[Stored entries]

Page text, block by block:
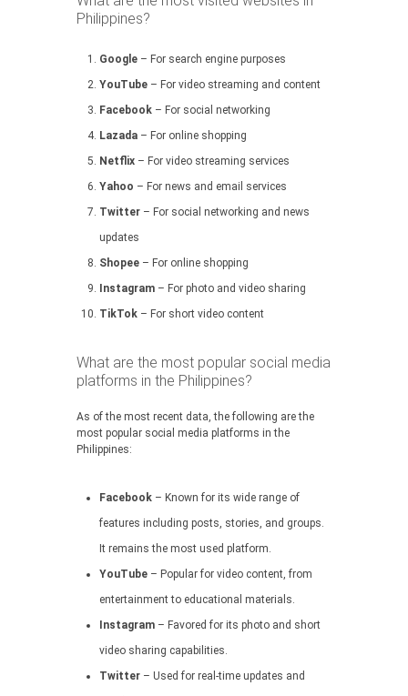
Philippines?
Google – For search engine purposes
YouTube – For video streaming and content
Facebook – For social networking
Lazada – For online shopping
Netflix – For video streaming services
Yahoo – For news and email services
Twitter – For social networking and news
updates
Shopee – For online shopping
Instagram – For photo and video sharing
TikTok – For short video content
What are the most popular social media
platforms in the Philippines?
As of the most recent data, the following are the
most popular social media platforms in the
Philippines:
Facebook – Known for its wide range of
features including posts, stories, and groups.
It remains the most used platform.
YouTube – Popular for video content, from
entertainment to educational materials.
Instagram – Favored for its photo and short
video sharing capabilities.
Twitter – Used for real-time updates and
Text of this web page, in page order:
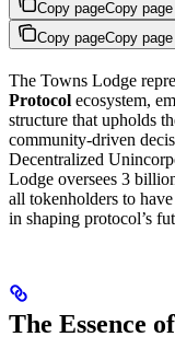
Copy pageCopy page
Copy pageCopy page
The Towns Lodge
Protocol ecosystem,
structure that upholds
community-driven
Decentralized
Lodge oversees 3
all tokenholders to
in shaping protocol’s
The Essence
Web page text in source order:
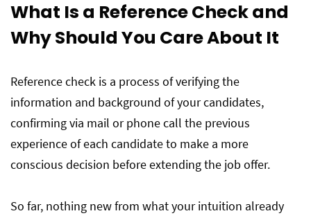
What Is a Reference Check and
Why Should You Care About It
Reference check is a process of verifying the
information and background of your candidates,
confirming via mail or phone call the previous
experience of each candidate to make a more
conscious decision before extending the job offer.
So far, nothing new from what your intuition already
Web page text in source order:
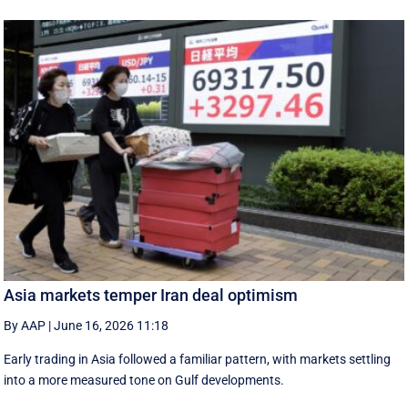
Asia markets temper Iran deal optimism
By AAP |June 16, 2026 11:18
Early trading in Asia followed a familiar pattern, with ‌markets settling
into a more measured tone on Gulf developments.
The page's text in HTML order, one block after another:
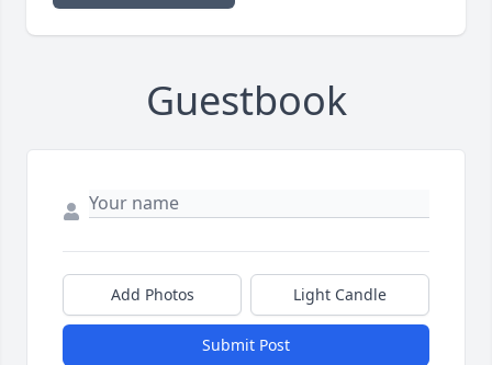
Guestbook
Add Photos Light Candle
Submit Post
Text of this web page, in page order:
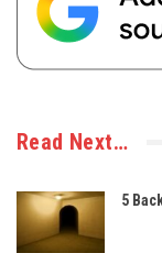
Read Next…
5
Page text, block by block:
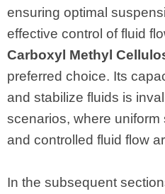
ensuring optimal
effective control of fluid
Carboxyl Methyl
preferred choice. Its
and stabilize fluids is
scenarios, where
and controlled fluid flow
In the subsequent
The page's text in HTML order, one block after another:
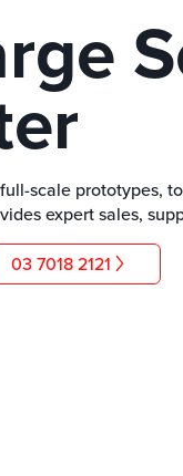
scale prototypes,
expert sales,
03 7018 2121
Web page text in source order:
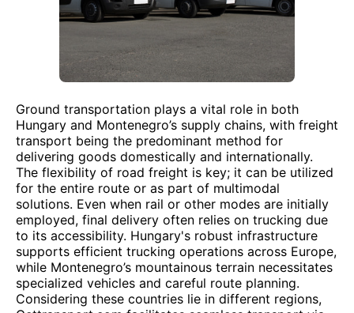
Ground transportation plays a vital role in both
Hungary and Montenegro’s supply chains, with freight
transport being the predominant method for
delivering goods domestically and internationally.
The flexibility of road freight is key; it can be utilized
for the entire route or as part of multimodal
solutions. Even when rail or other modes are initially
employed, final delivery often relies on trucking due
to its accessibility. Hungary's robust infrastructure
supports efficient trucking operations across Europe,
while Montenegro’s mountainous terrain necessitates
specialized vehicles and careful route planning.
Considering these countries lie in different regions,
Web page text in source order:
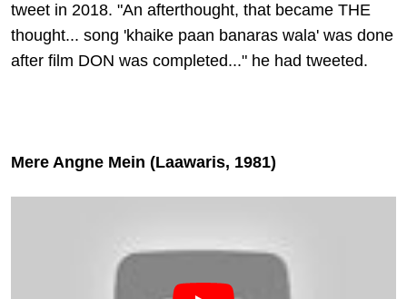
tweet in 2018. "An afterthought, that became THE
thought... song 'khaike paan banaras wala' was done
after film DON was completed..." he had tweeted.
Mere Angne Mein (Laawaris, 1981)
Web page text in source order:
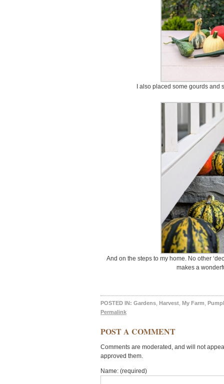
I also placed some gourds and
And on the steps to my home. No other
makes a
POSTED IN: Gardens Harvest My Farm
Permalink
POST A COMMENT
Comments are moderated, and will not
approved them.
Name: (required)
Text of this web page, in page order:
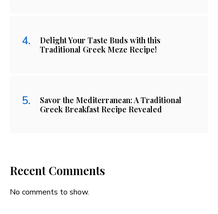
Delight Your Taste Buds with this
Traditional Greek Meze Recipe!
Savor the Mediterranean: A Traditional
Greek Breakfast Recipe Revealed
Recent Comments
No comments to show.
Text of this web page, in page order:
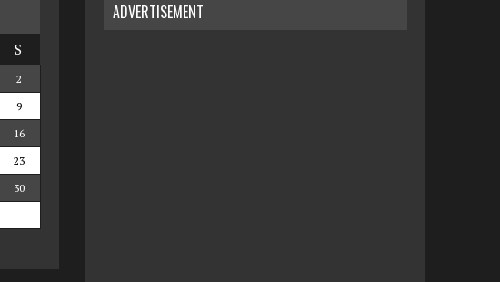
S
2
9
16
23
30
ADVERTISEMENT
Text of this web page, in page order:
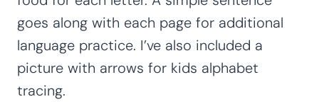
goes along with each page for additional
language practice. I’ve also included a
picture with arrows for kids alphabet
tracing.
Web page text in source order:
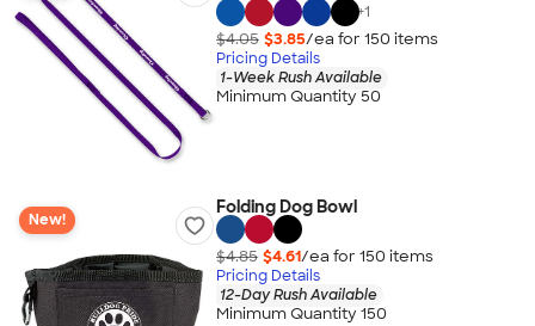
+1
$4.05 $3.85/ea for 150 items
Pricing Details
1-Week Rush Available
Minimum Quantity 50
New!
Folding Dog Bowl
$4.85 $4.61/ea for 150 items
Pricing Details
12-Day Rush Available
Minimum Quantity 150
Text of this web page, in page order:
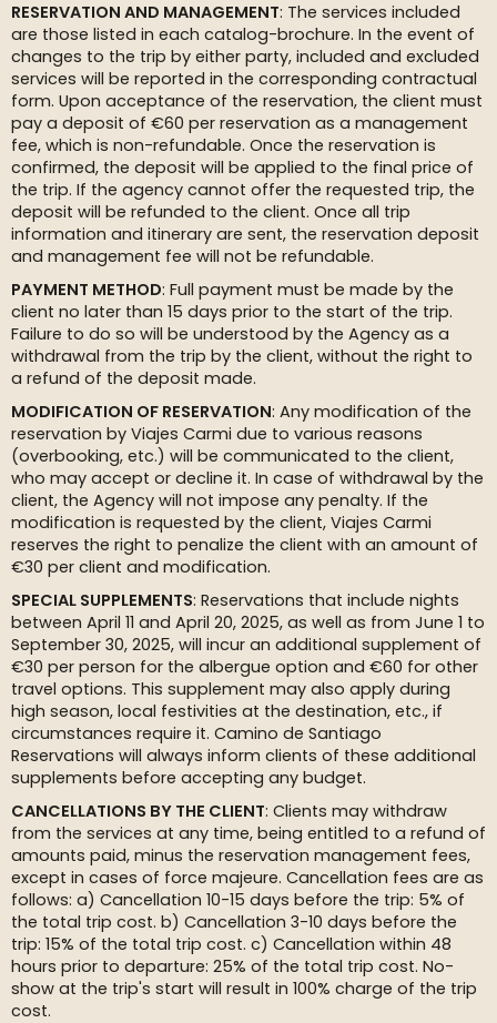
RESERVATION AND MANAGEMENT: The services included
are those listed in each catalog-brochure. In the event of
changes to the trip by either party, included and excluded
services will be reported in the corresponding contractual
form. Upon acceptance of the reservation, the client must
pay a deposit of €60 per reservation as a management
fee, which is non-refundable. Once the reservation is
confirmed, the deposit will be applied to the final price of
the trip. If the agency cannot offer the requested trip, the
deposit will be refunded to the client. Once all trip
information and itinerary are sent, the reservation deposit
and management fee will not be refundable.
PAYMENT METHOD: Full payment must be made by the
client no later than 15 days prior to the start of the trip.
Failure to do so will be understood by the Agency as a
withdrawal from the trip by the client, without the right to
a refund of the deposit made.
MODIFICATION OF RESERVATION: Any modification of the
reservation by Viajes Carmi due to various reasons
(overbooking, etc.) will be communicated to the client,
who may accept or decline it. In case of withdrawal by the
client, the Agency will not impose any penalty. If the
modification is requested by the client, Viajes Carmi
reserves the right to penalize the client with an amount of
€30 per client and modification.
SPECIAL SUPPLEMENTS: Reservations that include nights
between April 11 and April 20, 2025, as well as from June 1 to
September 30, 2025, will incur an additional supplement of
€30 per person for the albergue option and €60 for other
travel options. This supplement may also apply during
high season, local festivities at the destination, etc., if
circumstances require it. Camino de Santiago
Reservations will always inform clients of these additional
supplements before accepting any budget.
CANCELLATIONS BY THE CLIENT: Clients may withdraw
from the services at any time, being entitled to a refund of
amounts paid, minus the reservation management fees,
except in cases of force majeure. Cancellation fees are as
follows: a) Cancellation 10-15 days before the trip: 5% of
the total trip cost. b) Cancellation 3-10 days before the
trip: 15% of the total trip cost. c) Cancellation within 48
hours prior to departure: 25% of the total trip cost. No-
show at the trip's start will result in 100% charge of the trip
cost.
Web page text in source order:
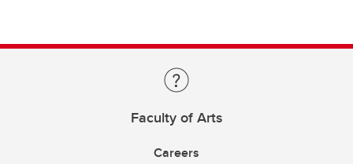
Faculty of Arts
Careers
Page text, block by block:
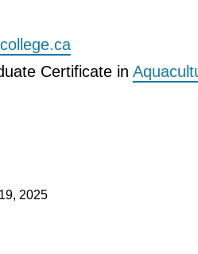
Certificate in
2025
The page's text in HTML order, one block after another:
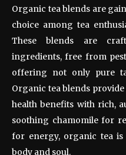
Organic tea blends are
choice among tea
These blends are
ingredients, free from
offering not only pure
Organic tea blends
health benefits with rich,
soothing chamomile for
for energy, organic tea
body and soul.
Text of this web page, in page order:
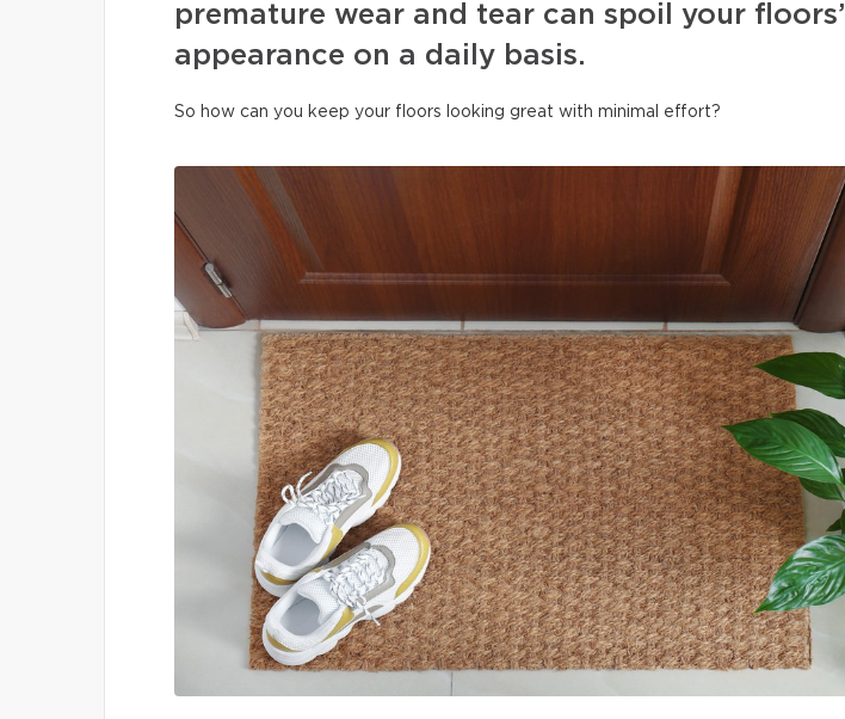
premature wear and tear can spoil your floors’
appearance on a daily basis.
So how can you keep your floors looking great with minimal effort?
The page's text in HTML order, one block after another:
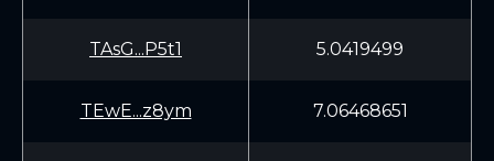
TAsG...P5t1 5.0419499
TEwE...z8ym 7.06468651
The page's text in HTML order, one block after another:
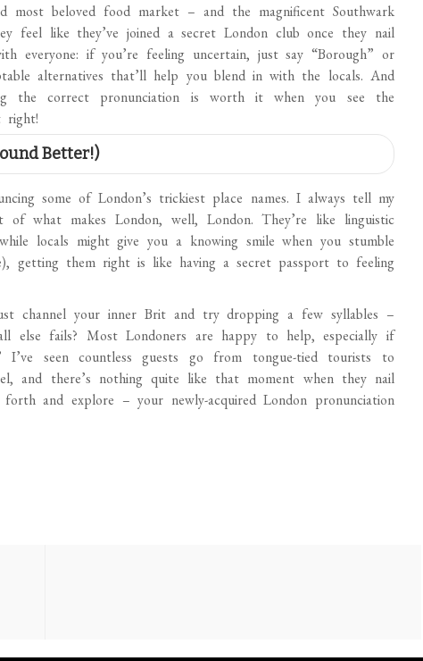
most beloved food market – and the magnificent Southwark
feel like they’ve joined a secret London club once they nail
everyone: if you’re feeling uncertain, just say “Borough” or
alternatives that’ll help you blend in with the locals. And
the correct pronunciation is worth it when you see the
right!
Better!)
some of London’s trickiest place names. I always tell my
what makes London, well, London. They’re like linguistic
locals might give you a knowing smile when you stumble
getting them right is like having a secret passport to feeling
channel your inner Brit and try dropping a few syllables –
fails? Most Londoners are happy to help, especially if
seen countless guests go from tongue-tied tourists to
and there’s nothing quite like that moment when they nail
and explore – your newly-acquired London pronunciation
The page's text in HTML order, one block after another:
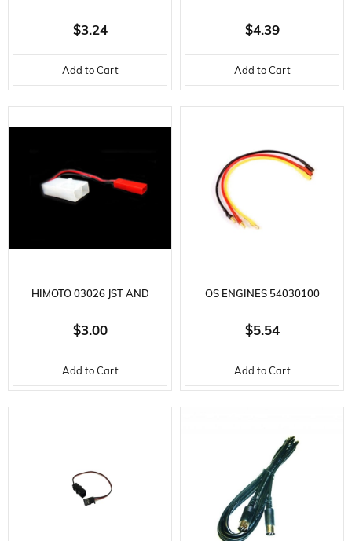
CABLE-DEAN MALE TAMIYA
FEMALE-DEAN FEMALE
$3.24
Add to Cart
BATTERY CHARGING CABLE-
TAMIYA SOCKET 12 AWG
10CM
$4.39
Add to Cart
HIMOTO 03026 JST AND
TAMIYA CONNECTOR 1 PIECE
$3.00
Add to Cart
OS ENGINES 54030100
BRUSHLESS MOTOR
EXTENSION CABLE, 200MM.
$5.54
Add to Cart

- _Exercise_
From the first line to the last, repeat the records exactly and skip the pictures.

- _Answer to the problem_
Page text, block by block:
Philippines?
Google – For search engine purposes
YouTube – For video streaming and content
Facebook – For social networking
Lazada – For online shopping
Netflix – For video streaming services
Yahoo – For news and email services
Twitter – For social networking and news
updates
Shopee – For online shopping
Instagram – For photo and video sharing
TikTok – For short video content
What are the most popular social media
platforms in the Philippines?
As of the most recent data, the following are the
most popular social media platforms in the
Philippines:
Facebook – Known for its wide range of
features including posts, stories, and groups.
It remains the most used platform.
YouTube – Popular for video content, from
entertainment to educational materials.
Instagram – Favored for its photo and short
video sharing capabilities.
Twitter – Used for real-time updates and
Text of this web page, in page order:
Copy pageCopy page
Copy pageCopy page
The Towns Lodge
Protocol ecosystem,
structure that upholds
community-driven
Decentralized
Lodge oversees 3
all tokenholders to
in shaping protocol’s
The Essence
Web page text in source order:
What Is a Reference Check and
Why Should You Care About It
Reference check is a process of verifying the
information and background of your candidates,
confirming via mail or phone call the previous
experience of each candidate to make a more
conscious decision before extending the job offer.
So far, nothing new from what your intuition already
Web page text in source order:
Asia markets temper Iran deal optimism
By AAP |June 16, 2026 11:18
Early trading in Asia followed a familiar pattern, with ‌markets settling
into a more measured tone on Gulf developments.
The page's text in HTML order, one block after another:
Guestbook
Add Photos Light Candle
Submit Post
Text of this web page, in page order:
Read Next…
5
Page text, block by block:
ensuring optimal
effective control of fluid
Carboxyl Methyl
preferred choice. Its
and stabilize fluids is
scenarios, where
and controlled fluid flow
In the subsequent
The page's text in HTML order, one block after another:
scale prototypes,
expert sales,
03 7018 2121
Web page text in source order:
Ground transportation plays a vital role in both
Hungary and Montenegro’s supply chains, with freight
transport being the predominant method for
delivering goods domestically and internationally.
The flexibility of road freight is key; it can be utilized
for the entire route or as part of multimodal
solutions. Even when rail or other modes are initially
employed, final delivery often relies on trucking due
to its accessibility. Hungary's robust infrastructure
supports efficient trucking operations across Europe,
while Montenegro’s mountainous terrain necessitates
specialized vehicles and careful route planning.
Considering these countries lie in different regions,
Web page text in source order:
tweet in 2018. "An afterthought, that became THE
thought... song 'khaike paan banaras wala' was done
after film DON was completed..." he had tweeted.
Mere Angne Mein (Laawaris, 1981)
Web page text in source order:
I also placed some gourds and
And on the steps to my home. No other
makes a
POSTED IN: Gardens Harvest My Farm
Permalink
POST A COMMENT
Comments are moderated, and will not
approved them.
Name: (required)
Text of this web page, in page order:
Delight Your Taste Buds with this
Traditional Greek Meze Recipe!
Savor the Mediterranean: A Traditional
Greek Breakfast Recipe Revealed
Recent Comments
No comments to show.
Text of this web page, in page order:
S
2
9
16
23
30
ADVERTISEMENT
Text of this web page, in page order:
goes along with each page for additional
language practice. I’ve also included a
picture with arrows for kids alphabet
tracing.
Web page text in source order:
+1
$4.05 $3.85/ea for 150 items
Pricing Details
1-Week Rush Available
Minimum Quantity 50
New!
Folding Dog Bowl
$4.85 $4.61/ea for 150 items
Pricing Details
12-Day Rush Available
Minimum Quantity 150
Text of this web page, in page order:
RESERVATION AND MANAGEMENT: The services included
are those listed in each catalog-brochure. In the event of
changes to the trip by either party, included and excluded
services will be reported in the corresponding contractual
form. Upon acceptance of the reservation, the client must
pay a deposit of €60 per reservation as a management
fee, which is non-refundable. Once the reservation is
confirmed, the deposit will be applied to the final price of
the trip. If the agency cannot offer the requested trip, the
deposit will be refunded to the client. Once all trip
information and itinerary are sent, the reservation deposit
and management fee will not be refundable.
PAYMENT METHOD: Full payment must be made by the
client no later than 15 days prior to the start of the trip.
Failure to do so will be understood by the Agency as a
withdrawal from the trip by the client, without the right to
a refund of the deposit made.
MODIFICATION OF RESERVATION: Any modification of the
reservation by Viajes Carmi due to various reasons
(overbooking, etc.) will be communicated to the client,
who may accept or decline it. In case of withdrawal by the
client, the Agency will not impose any penalty. If the
modification is requested by the client, Viajes Carmi
reserves the right to penalize the client with an amount of
€30 per client and modification.
SPECIAL SUPPLEMENTS: Reservations that include nights
between April 11 and April 20, 2025, as well as from June 1 to
September 30, 2025, will incur an additional supplement of
€30 per person for the albergue option and €60 for other
travel options. This supplement may also apply during
high season, local festivities at the destination, etc., if
circumstances require it. Camino de Santiago
Reservations will always inform clients of these additional
supplements before accepting any budget.
CANCELLATIONS BY THE CLIENT: Clients may withdraw
from the services at any time, being entitled to a refund of
amounts paid, minus the reservation management fees,
except in cases of force majeure. Cancellation fees are as
follows: a) Cancellation 10-15 days before the trip: 5% of
the total trip cost. b) Cancellation 3-10 days before the
trip: 15% of the total trip cost. c) Cancellation within 48
hours prior to departure: 25% of the total trip cost. No-
show at the trip's start will result in 100% charge of the trip
cost.
Web page text in source order:
Faculty of Arts
Careers
Page text, block by block:
Certificate in
2025
The page's text in HTML order, one block after another:
Organic tea blends are
choice among tea
These blends are
ingredients, free from
offering not only pure
Organic tea blends
health benefits with rich,
soothing chamomile for
for energy, organic tea
body and soul.
Text of this web page, in page order:
premature wear and tear can spoil your floors’
appearance on a daily basis.
So how can you keep your floors looking great with minimal effort?
The page's text in HTML order, one block after another:
TAsG...P5t1 5.0419499
TEwE...z8ym 7.06468651
The page's text in HTML order, one block after another:
most beloved food market – and the magnificent Southwark
feel like they’ve joined a secret London club once they nail
everyone: if you’re feeling uncertain, just say “Borough” or
alternatives that’ll help you blend in with the locals. And
the correct pronunciation is worth it when you see the
right!
Better!)
some of London’s trickiest place names. I always tell my
what makes London, well, London. They’re like linguistic
locals might give you a knowing smile when you stumble
getting them right is like having a secret passport to feeling
channel your inner Brit and try dropping a few syllables –
fails? Most Londoners are happy to help, especially if
seen countless guests go from tongue-tied tourists to
and there’s nothing quite like that moment when they nail
and explore – your newly-acquired London pronunciation
The page's text in HTML order, one block after another:
CABLE-DEAN MALE TAMIYA
FEMALE-DEAN FEMALE
$3.24
Add to Cart
BATTERY CHARGING CABLE-
TAMIYA SOCKET 12 AWG
10CM
$4.39
Add to Cart
HIMOTO 03026 JST AND
TAMIYA CONNECTOR 1 PIECE
$3.00
Add to Cart
OS ENGINES 54030100
BRUSHLESS MOTOR
EXTENSION CABLE, 200MM.
$5.54
Add to Cart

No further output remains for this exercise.